# 2012 ram 3500 crew cab



## supercuts (Dec 8, 2009)

after too many problems to list with my 08 ford powerstroke, i dump it for a new dodge. i put 200 miles on it and i love it. pulled my first load saturday and loved the exhaust brake. my 08 just turned 4 years old and it had 56K miles and $3k in body damage and i was offered $10K less than I paid for it new. here she is


----------



## rob_cook2001 (Nov 15, 2008)

Good looking truck! I just traded my 09 f-350 in on a 2012 dodge last week to. Unlike you I had
No issues with my Ford but this new dodge is a Damn nice truck. I can't wait to get all the emissions
Stuff off in a week or two.
Robert


----------



## plowguy43 (Jan 2, 2008)

Nice Rig! Post more pics when you hang a plow on there


----------



## V_Scapes (Jan 1, 2011)

awsome. just got a 2012 2500 in october and love everything about it.


----------



## Banksy (Aug 31, 2005)

Love it!!!


----------



## erkoehler (Sep 25, 2008)

The exhaust brakes are AWESOME!


----------



## captshawn (Dec 19, 2008)

erkoehler;1371909 said:


> The exhaust brakes are AWESOME!


Come on EK you know you want one.


----------



## erkoehler (Sep 25, 2008)

captshawn;1371968 said:


> Come on EK you know you want one.


Our shop trucks (chevy 2500's) have them.........if it ever snows I'll get one in the spring


----------



## randomb0b123 (Jul 14, 2010)

looks nice im completely shocked your powerstroke gave you problems. what plow are you putting on this?


----------



## NoFearDeere (Nov 7, 2005)

My 08 6.7 has the exhaust brake and I always want to put it on just driving around! haha Nice truck man!


----------



## supercuts (Dec 8, 2009)

randomb0b123;1372179 said:


> looks nice im completely shocked your powerstroke gave you problems. what plow are you putting on this?

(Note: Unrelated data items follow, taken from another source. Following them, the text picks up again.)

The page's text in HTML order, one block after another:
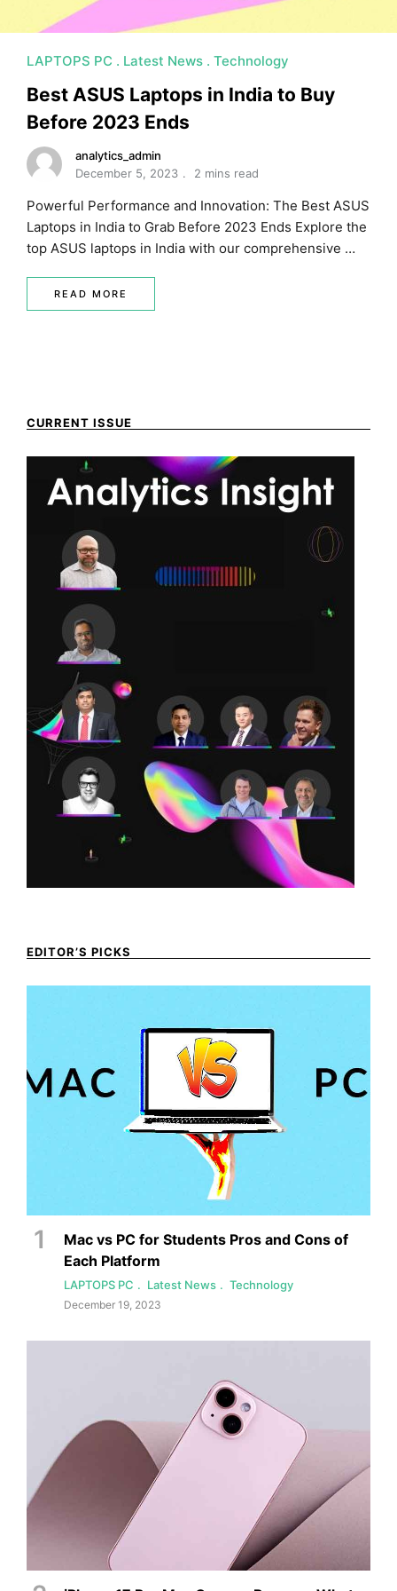
LAPTOPS PC Latest News Technology
Best ASUS Laptops in India to Buy
Before 2023 Ends
analytics_admin
December 5, 2023
2 mins read
Powerful Performance and Innovation: The Best ASUS
Laptops in India to Grab Before 2023 Ends Explore the
top ASUS laptops in India with our comprehensive …
READ MORE
CURRENT ISSUE
EDITOR’S PICKS
Mac vs PC for Students Pros and Cons of
Each Platform
LAPTOPS PC Latest News Technology
December 19, 2023
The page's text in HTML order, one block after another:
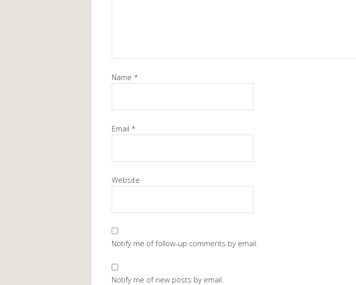
Name *
Email *
Website
Notify me of follow-up comments by email.
Notify me of new posts by email.
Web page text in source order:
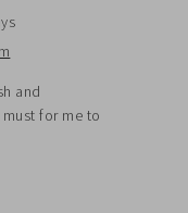
and
for me to
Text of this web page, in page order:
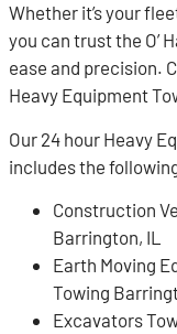
Whether it’s your
you can trust the O’
ease and precision.
Heavy Equipment
Our 24 hour Heavy
includes the
Construction
Barrington, IL
Earth Moving
Towing
Excavators
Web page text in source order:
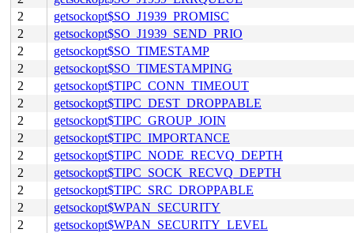
2
getsockopt$SO_J1939_PROMISC
2
getsockopt$SO_J1939_SEND_PRIO
2
getsockopt$SO_TIMESTAMP
2
getsockopt$SO_TIMESTAMPING
2
getsockopt$TIPC_CONN_TIMEOUT
2
getsockopt$TIPC_DEST_DROPPABLE
2
getsockopt$TIPC_GROUP_JOIN
2
getsockopt$TIPC_IMPORTANCE
2
getsockopt$TIPC_NODE_RECVQ_DEPTH
2
getsockopt$TIPC_SOCK_RECVQ_DEPTH
2
getsockopt$TIPC_SRC_DROPPABLE
2
getsockopt$WPAN_SECURITY
2
getsockopt$WPAN_SECURITY_LEVEL
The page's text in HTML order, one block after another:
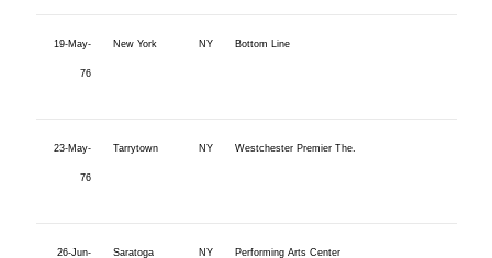
19-May-
76
New York NY Bottom Line
23-May-
76
Tarrytown NY Westchester Premier The.
26-Jun- Saratoga NY Performing Arts Center
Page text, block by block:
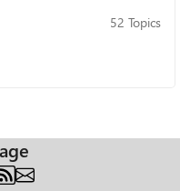
52 Topics
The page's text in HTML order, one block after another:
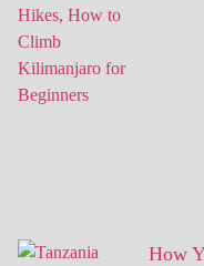
How
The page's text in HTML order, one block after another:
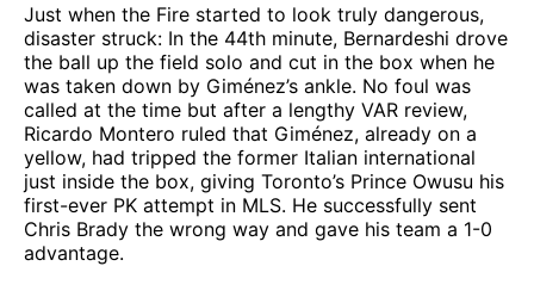
Just when the Fire started to look truly dangerous,
disaster struck: In the 44th minute, Bernardeshi drove
the ball up the field solo and cut in the box when he
was taken down by Giménez’s ankle. No foul was
called at the time but after a lengthy VAR review,
Ricardo Montero ruled that Giménez, already on a
yellow, had tripped the former Italian international
just inside the box, giving Toronto’s Prince Owusu his
first-ever PK attempt in MLS. He successfully sent
Chris Brady the wrong way and gave his team a 1-0
advantage.
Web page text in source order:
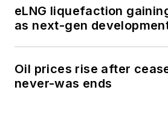
eLNG liquefaction
as next-gen
Oil prices rise after
never-was ends
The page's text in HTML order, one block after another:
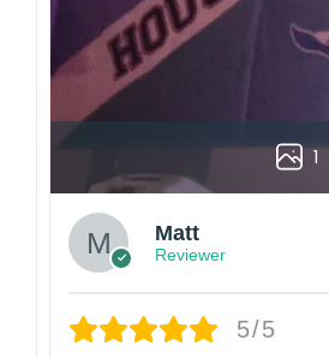
1
Matt
Reviewer
5/5
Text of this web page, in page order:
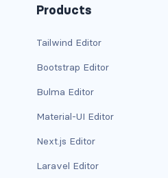
active button
btn-block
btn-lg
btn-sm
disabled button
Products
Tailwind Editor
Bootstrap Editor
Bulma Editor
Material-UI Editor
Next.js Editor
Laravel Editor
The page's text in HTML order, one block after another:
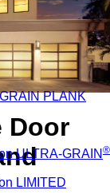
PLANK
ULTRA-GRAIN ®
LIMITED
Door
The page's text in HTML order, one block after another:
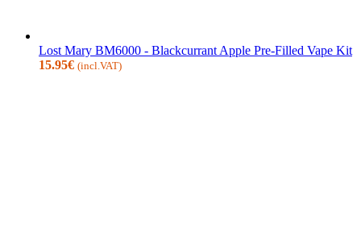
Lost Mary BM6000 - Blackcurrant Apple Pre-Filled Vape Kit
15.95€ (incl.VAT)
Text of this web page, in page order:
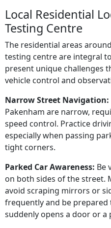
Local Residential
Testing Centre
The residential areas
testing centre are integral
present unique challenges
vehicle control and
Narrow Street Navigation:
Pakenham are narrow,
speed control. Practice
especially when passing
tight corners.
Parked Car Awareness: Be
on both sides of the street.
avoid scraping mirrors or
frequently and be
suddenly opens a door or a
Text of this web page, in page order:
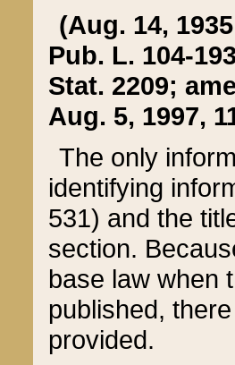
(Aug. 14,
Pub. L. 104-
Stat. 2209;
Aug. 5, 1997,
The only
identifying
531) and the
section.
base law when
published,
provided.
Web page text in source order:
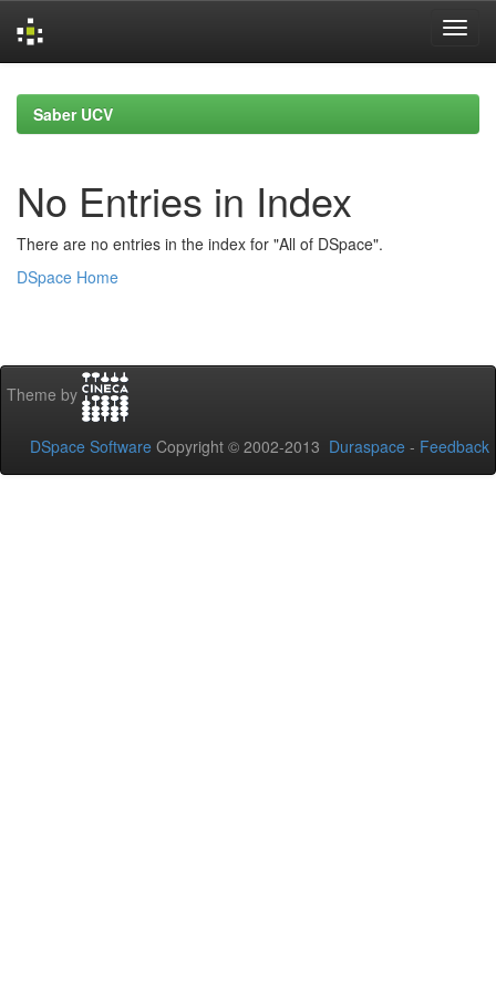
navigationSaber UCV
No Entries in Index
There are no entries in the index for "All of DSpace".
DSpace Home
Theme by
DSpace Software Copyright © 2002-2013 Duraspace - Feedback
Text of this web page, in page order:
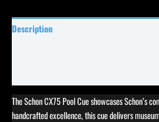
Description
The Schon CX75 Pool Cue showcases Schon’s
handcrafted excellence, this cue delivers
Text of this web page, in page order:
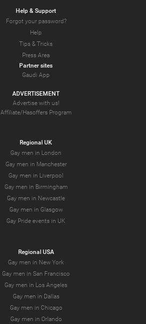
Help & Support
Forgot your password?
Help
Tips & Tricks
Press Area
Partner sites
Gaudi App
ADVERTISEMENT
Advertise with us!
Affiliate/Hasoffers Program
Regional UK
Gay men in London
Gay men in Manchester
Gay men in Liverpool
Gay men in Birmingham
Gay men in Newcastle
Gay men in Glasgow
Gay Pride events in UK
Regional USA
Gay men in New York
Gay men in San Francisco
Gay men in Los Angeles
Gay men in Dallas
Gay men in Chicago
Gay men in Orlando
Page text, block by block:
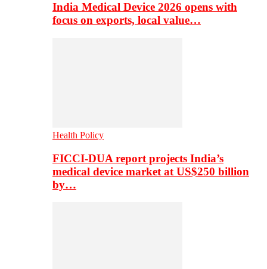
India Medical Device 2026 opens with
focus on exports, local value…
Health Policy
FICCI-DUA report projects India’s
medical device market at US$250 billion
by…
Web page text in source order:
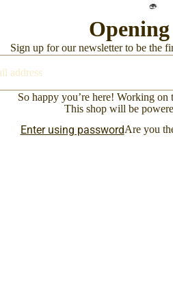
Opening
Sign up for our newsletter to be the
So happy you’re here! Working
This shop will be
Enter using passwordAre you
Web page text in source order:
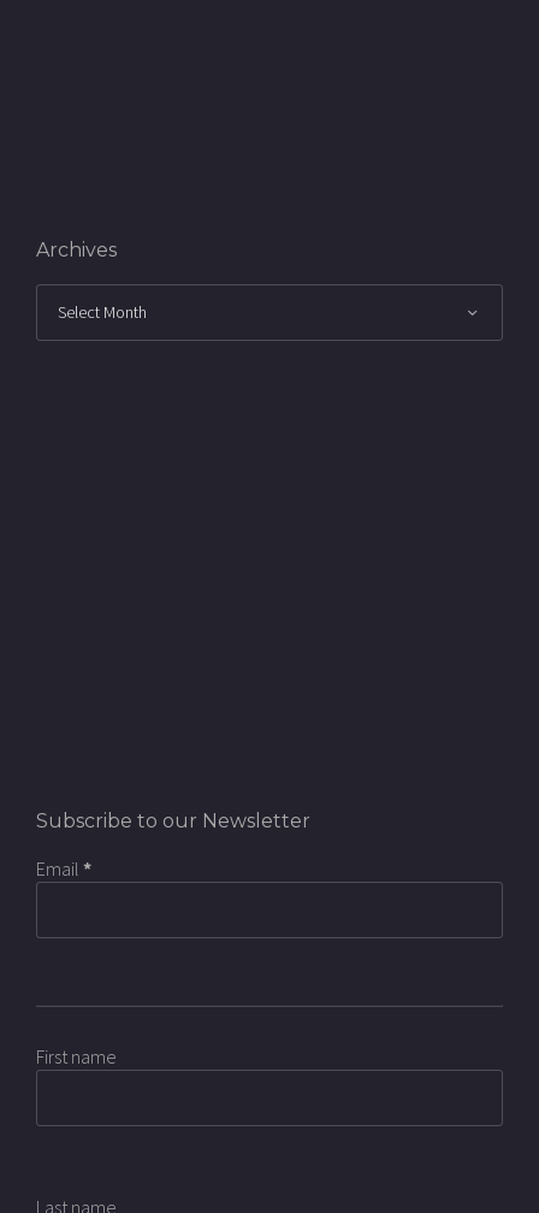
Archives
Subscribe to our Newsletter
Email *
First name
Last name
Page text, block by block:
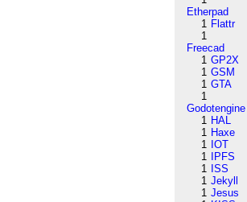
Etherpad
1 Flattr
1
Freecad
1 GP2X
1 GSM
1 GTA
1
Godotengine
1 HAL
1 Haxe
1 IOT
1
IPFS
1 ISS
1 Jekyll
1 Jesus
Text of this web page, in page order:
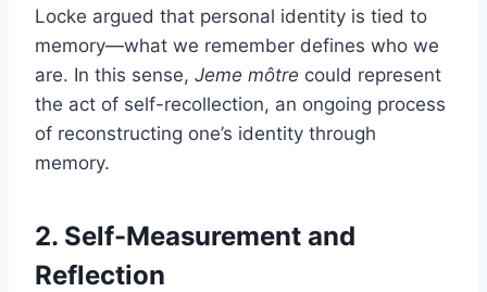
Locke argued that personal identity is tied to
memory—what we remember defines who we
are. In this sense, Jeme môtre could represent
the act of self-recollection, an ongoing process
of reconstructing one’s identity through
memory.
2. Self-Measurement and
Reflection
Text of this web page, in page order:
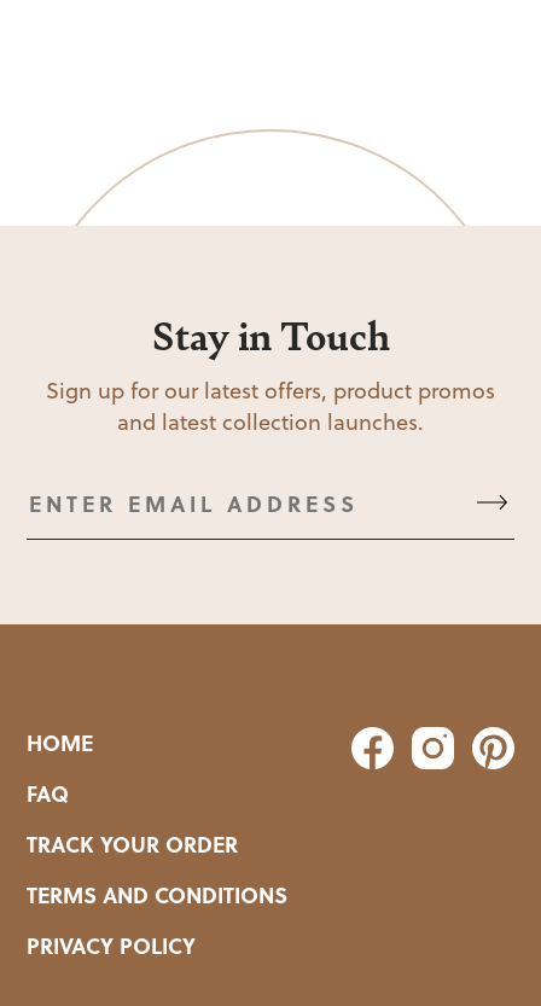
Stay in Touch
Sign up for our latest offers, product promos
and latest collection launches.
HOME
FAQ
TRACK YOUR ORDER
TERMS AND CONDITIONS
PRIVACY POLICY
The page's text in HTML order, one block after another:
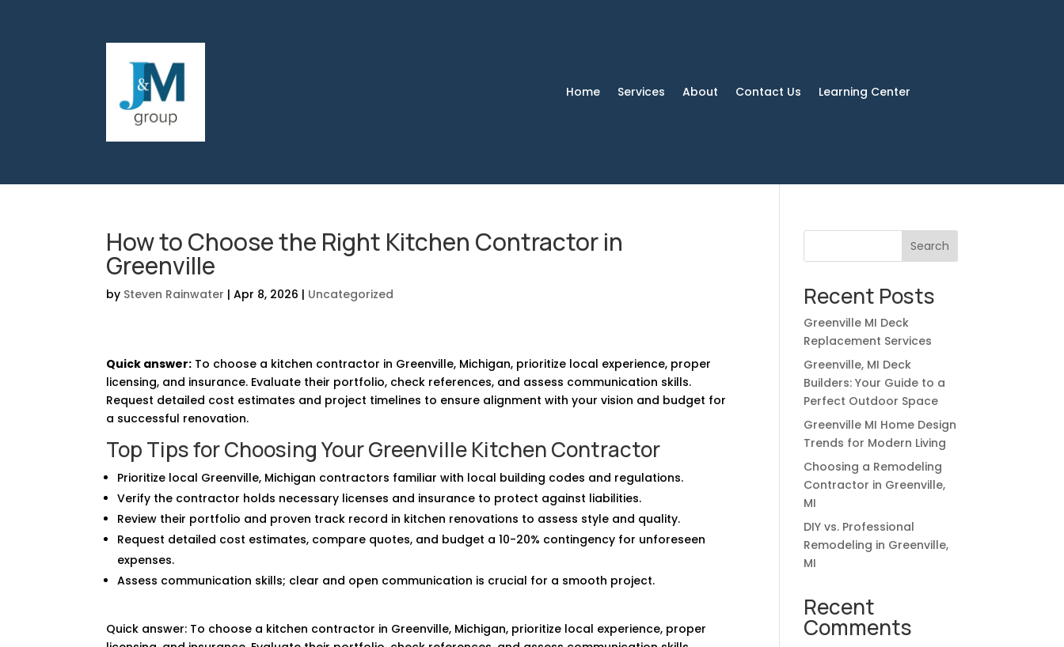
Home Services About Contact Us Learning Center
How to Choose the Right Kitchen Contractor in
Greenville
by Steven Rainwater |Apr 8, 2026 | Uncategorized
Quick answer: To choose a kitchen contractor in Greenville, Michigan, prioritize local experience, proper
licensing, and insurance. Evaluate their portfolio, check references, and assess communication skills.
Request detailed cost estimates and project timelines to ensure alignment with your vision and budget for
a successful renovation.
Top Tips for Choosing Your Greenville Kitchen Contractor
Prioritize local Greenville, Michigan contractors familiar with local building codes and regulations.
Verify the contractor holds necessary licenses and insurance to protect against liabilities.
Review their portfolio and proven track record in kitchen renovations to assess style and quality.
Request detailed cost estimates, compare quotes, and budget a 10-20% contingency for unforeseen
expenses.
Assess communication skills; clear and open communication is crucial for a smooth project.
Quick answer: To choose a kitchen contractor in Greenville, Michigan, prioritize local experience, proper
Search
Recent Posts
Greenville MI Deck
Replacement Services
Greenville, MI Deck
Builders: Your Guide to a
Perfect Outdoor Space
Greenville MI Home Design
Trends for Modern Living
Choosing a Remodeling
Contractor in Greenville,
MI
DIY vs. Professional
Remodeling in Greenville,
MI
Recent
Comments
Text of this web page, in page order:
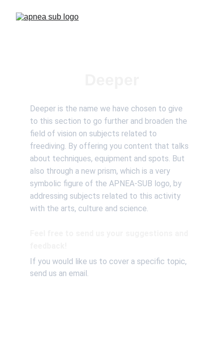
Deeper is the name we have chosen to give
to this section to go further and broaden the
field of vision on subjects related to
freediving. By offering you content that talks
about techniques, equipment and spots. But
also through a new prism, which is a very
symbolic figure of the APNEA-SUB logo, by
addressing subjects related to this activity
with the arts, culture and science.
If you would like us to cover a specific topic,
send us an email.
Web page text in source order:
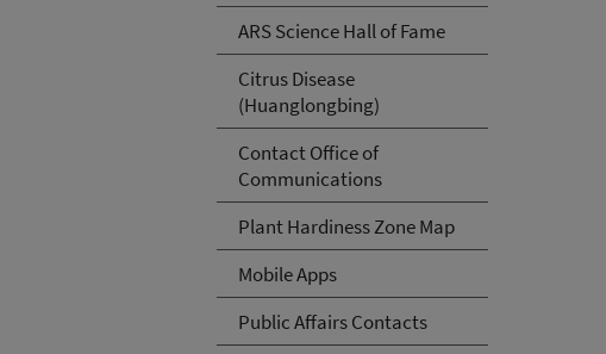
ARS Science Hall of Fame
Citrus Disease
(Huanglongbing)
Contact Office of
Communications
Plant Hardiness Zone Map
Mobile Apps
Public Affairs Contacts
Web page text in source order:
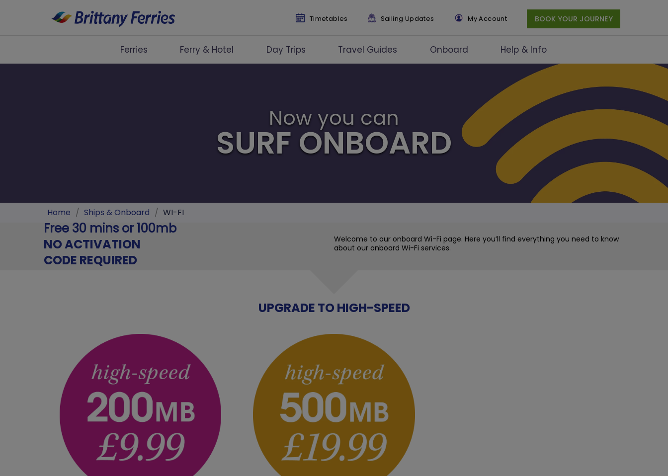
Timetables Sailing Updates My Account BOOK YOUR JOURNEY
Ferries Ferry & Hotel Day Trips Travel Guides Onboard Help & Info
Now you can
SURF ONBOARD
Home / Ships & Onboard / WI-FI
Free 30 mins or 100mb
NO ACTIVATION
CODE REQUIRED
Welcome to our onboard Wi-Fi page. Here you’ll find everything you need to know
about our onboard Wi-Fi services.
UPGRADE TO HIGH-SPEED
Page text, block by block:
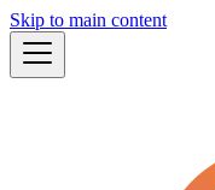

i put a Boss 8'2" V-XT on it. I love those plows, now i love this truck. its more difficult to see over the hood than my ford and out the rear, so im going to have to be more careful this year


----------



## supercuts (Dec 8, 2009)

update on the truck, she has 1500 miles now and she gets about a 25-30% better fuel mileage. the only dislikes are mirrors and reverse speed (which I guess is a good thing)


----------



## CGM Inc. (Dec 15, 2008)

supercuts;1398764 said:


> update on the truck, she has 1500 miles now and she gets about a 25-30% better fuel mileage. the only dislikes are mirrors and reverse speed (which I guess is a good thing)


X2 on that! My buddy just got a 2012 Ford and sold his 2007 Cummins....wonder how he feels about it


----------